> EXERCISE REQUIREMENTS
Leaving out every image, restate all the records word for word.

━━ EXERCISE INPUTS

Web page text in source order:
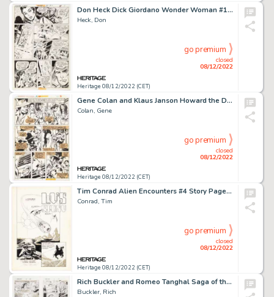
Don Heck Dick Giordano Wonder Woman #199 Story Page 5 Original Art (DC, 1972)....
Heck, Don
Heritage 08/12/2022 (CET)
closed
08/12/2022
go premium
Gene Colan and Klaus Janson Howard the Duck #19 Story Page 2 Original Art (Marvel, 1977)....
Colan, Gene
Heritage 08/12/2022 (CET)
closed
08/12/2022
go premium
Tim Conrad Alien Encounters #4 Story Page 1 Original Art (Eclipse, 1985)....
Conrad, Tim
Heritage 08/12/2022 (CET)
closed
08/12/2022
go premium
Rich Buckler and Romeo Tanghal Saga of the Original Human Torch #4 Story Pages Original Art Group of 3 (Marvel, 19... (Total: 3 Original Art)
Buckler, Rich

━━━━

> EXERCISE SOLUTION
Web page text in source order:
Don Heck Dick Giordano Wonder Woman #199 Story Page 5 Original Art (DC, 1972)....
Heck, Don
Heritage 08/12/2022 (CET)
closed
08/12/2022
go premium
Gene Colan and Klaus Janson Howard the Duck #19 Story Page 2 Original Art (Marvel, 1977)....
Colan, Gene
Heritage 08/12/2022 (CET)
closed
08/12/2022
go premium
Tim Conrad Alien Encounters #4 Story Page 1 Original Art (Eclipse, 1985)....
Conrad, Tim
Heritage 08/12/2022 (CET)
closed
08/12/2022
go premium
Rich Buckler and Romeo Tanghal Saga of the Original Human Torch #4 Story Pages Original Art Group of 3 (Marvel, 19... (Total: 3 Original Art)
Buckler, Rich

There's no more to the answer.